----- Supplied records
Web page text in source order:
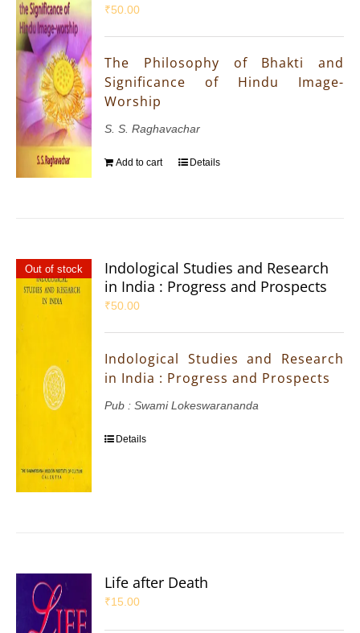
₹50.00
The Philosophy of Bhakti and
Significance of Hindu Image-
Worship
S. S. Raghavachar
Add to cart Details
Out of stock
Indological Studies and Research
in India : Progress and Prospects
₹50.00
Indological Studies and Research
in India : Progress and Prospects
Pub : Swami Lokeswarananda
Details
Life after Death
₹15.00
----------
Verbatim repeat, images removed: give each entry again exactly as it reads.

Web page text in source order:
₹50.00
The Philosophy of Bhakti and
Significance of Hindu Image-
Worship
S. S. Raghavachar
Add to cart Details
Out of stock
Indological Studies and Research
in India : Progress and Prospects
₹50.00
Indological Studies and Research
in India : Progress and Prospects
Pub : Swami Lokeswarananda
Details
Life after Death
₹15.00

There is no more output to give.